Problem to work on: Output, word for word, the lines of this listing that fall between the line with "advise a buyer on what to offer? They can't." and the line with "to protect your financial interests. But what", counting both of those lines, and no others.

Data records:
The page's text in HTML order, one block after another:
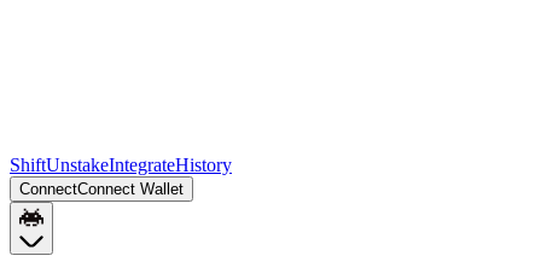
ShiftUnstakeIntegrateHistory
ConnectConnect Wallet
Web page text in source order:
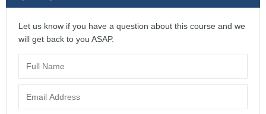
Let us know if you have a question about this course and we
will get back to you ASAP.
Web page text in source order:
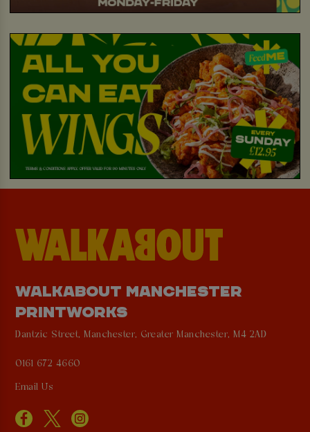
WALKABOUT MANCHESTER
PRINTWORKS
Dantzic Street, Manchester, Greater Manchester, M4 2AD
0161 672 4660
Email Us
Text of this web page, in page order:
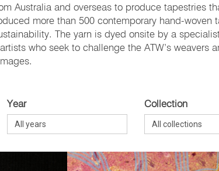
Australia and overseas to produce tapestries
more than 500 contemporary hand-woven
The yarn is dyed onsite by a
who seek to challenge the ATW’s weavers
Year Collection
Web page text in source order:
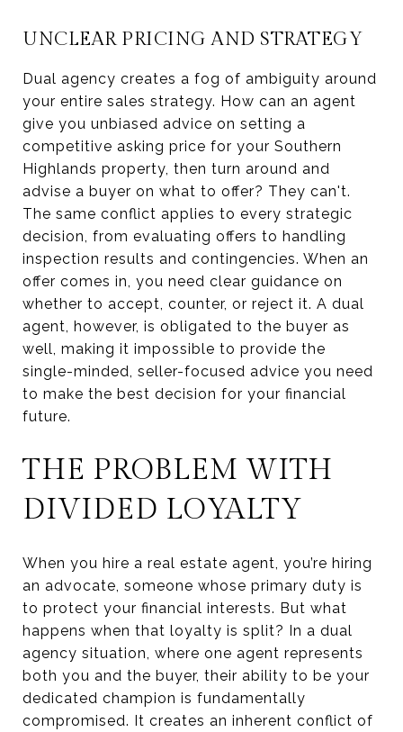
UNCLEAR PRICING AND STRATEGY
Dual agency creates a fog of ambiguity around
your entire sales strategy. How can an agent
give you unbiased advice on setting a
competitive asking price for your Southern
Highlands property, then turn around and
advise a buyer on what to offer? They can't.
The same conflict applies to every strategic
decision, from evaluating offers to handling
inspection results and contingencies. When an
offer comes in, you need clear guidance on
whether to accept, counter, or reject it. A dual
agent, however, is obligated to the buyer as
well, making it impossible to provide the
single-minded, seller-focused advice you need
to make the best decision for your financial
future.
THE PROBLEM WITH
DIVIDED LOYALTY
When you hire a real estate agent, you’re hiring
an advocate, someone whose primary duty is
to protect your financial interests. But what
happens when that loyalty is split? In a dual
agency situation, where one agent represents
both you and the buyer, their ability to be your
dedicated champion is fundamentally
compromised. It creates an inherent conflict of
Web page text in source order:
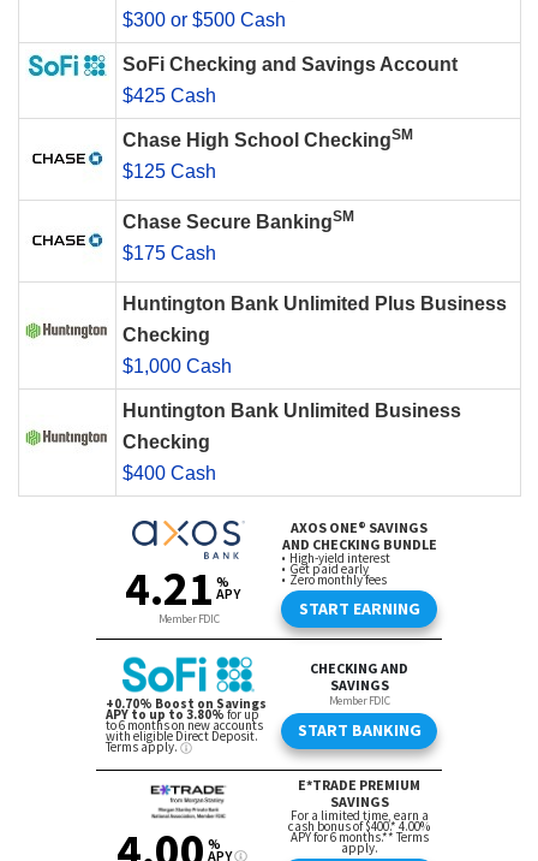
$300 or $500 Cash
SoFi Checking and Savings Account
$425 Cash
Chase High School CheckingSM
$125 Cash
Chase Secure BankingSM
$175 Cash
Huntington Bank Unlimited Plus Business
Checking
$1,000 Cash
Huntington Bank Unlimited Business
Checking
$400 Cash
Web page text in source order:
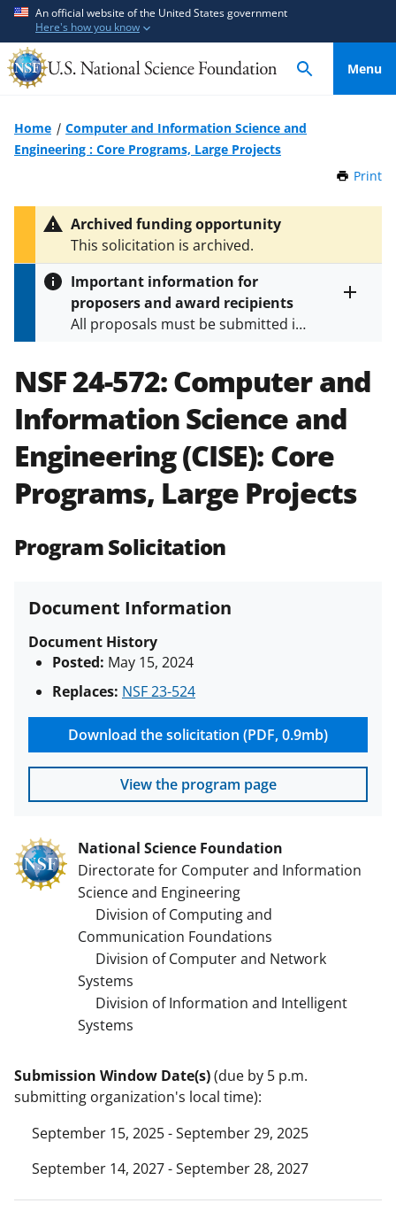
An official website of the United States government
Here's how you know
Menu
Home
Computer and Information Science and
Engineering : Core Programs, Large Projects
Print
Archived funding opportunity
This solicitation is archived.
Important information for
proposers and award recipients
All proposals must be submitted in
and in theProposal & Award
Policies & Procedures Guide
(PAPPG) and its supplements.All
NSF grants and cooperative
agreements are subject to the
applicable set of NSFaward terms
and conditions
NSF has updated its
research security policies
funded projects.
NSF 24-572:Computer and
Information Science and
Engineering (CISE): Core
Programs, Large Projects
Program Solicitation
Document Information
Document History
Posted: May 15, 2024
Replaces: NSF 23-524
Download the solicitation (PDF, 0.9mb)
View the program page
National Science Foundation
Directorate for Computer and Information
Science and Engineering
Division of Computing and
Communication Foundations
Division of Computer and Network
Systems
Division of Information and Intelligent
Systems
Submission Window Date(s)(due by 5 p.m.
submitting organization's local time):
September 15, 2025 - September 29, 2025
September 14, 2027 - September 28, 2027
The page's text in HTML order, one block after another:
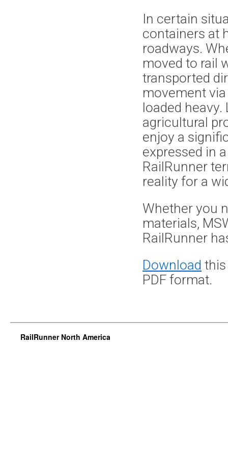
In certain
containers at
roadways.
moved to rail
transported
movement
loaded
agricultural
enjoy a
expressed in
RailRunner
reality for a
Whether you
materials,
RailRunner
Download this
PDF format.
RailRunner North America

Your response:
advise a buyer on what to offer? They can't.
The same conflict applies to every strategic
decision, from evaluating offers to handling
inspection results and contingencies. When an
offer comes in, you need clear guidance on
whether to accept, counter, or reject it. A dual
agent, however, is obligated to the buyer as
well, making it impossible to provide the
single-minded, seller-focused advice you need
to make the best decision for your financial
future.
THE PROBLEM WITH
DIVIDED LOYALTY
When you hire a real estate agent, you’re hiring
an advocate, someone whose primary duty is
to protect your financial interests. But what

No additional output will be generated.